Thought I'd condense all breeding discussion down to one thread.

Here's my breeding report of S. polymorpha.

Another breeding report of S. subspinpes...not mine.

Comments and suggestions are welcome


----------



## Stylopidae (Mar 31, 2007)

A couple of the better pictures of my second failed breeding attempt with S. polymorpha. I'm fairly certian they're the same gender, and I'm calling that Gender A for now since there's no way of knowing if they're male or female.


----------



## 8+) (Mar 31, 2007)

Did they attack each other?


----------



## bistrobob85 (Mar 31, 2007)

I'm planning on breeding my Ethmostigmus Trigonopodus ''Yellow legs'' this year since i have three great doing adults but i was wondering, can i breed a centipede that lacks an antenna?!?!

 phil.


----------



## Stylopidae (Mar 31, 2007)

8+) said:


> Did they attack each other?



Kind of yes, and kind of no. One went up to the other and started investigating the rear of the other and it was promptly grabbed with the other specimen's terminators.

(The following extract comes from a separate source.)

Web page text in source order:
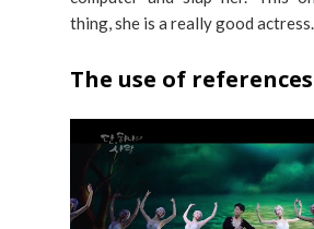
thing, she is a really good actress.
The use of references
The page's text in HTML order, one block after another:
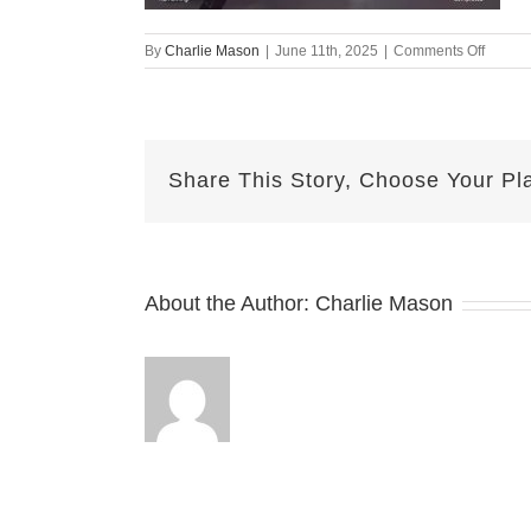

Unfortunately, these are the only two decent pictures I have of the process 

As for breeding one that's missing an antennae, I wouldn't know. You could try it because they might still have some sensory abilities with whatever they have left.


----------



## Galapoheros (Apr 1, 2007)

Here's an old thread but my pics were wiped out when my old ISP died.  I'll try to dig up the pics later.  From what I saw, it looked like the male could use a place to crawl through to spin a web and make a "web tunnel" that the female can follow him through it.  He put the spermataphore at the bottom of the web cave/tunnel.  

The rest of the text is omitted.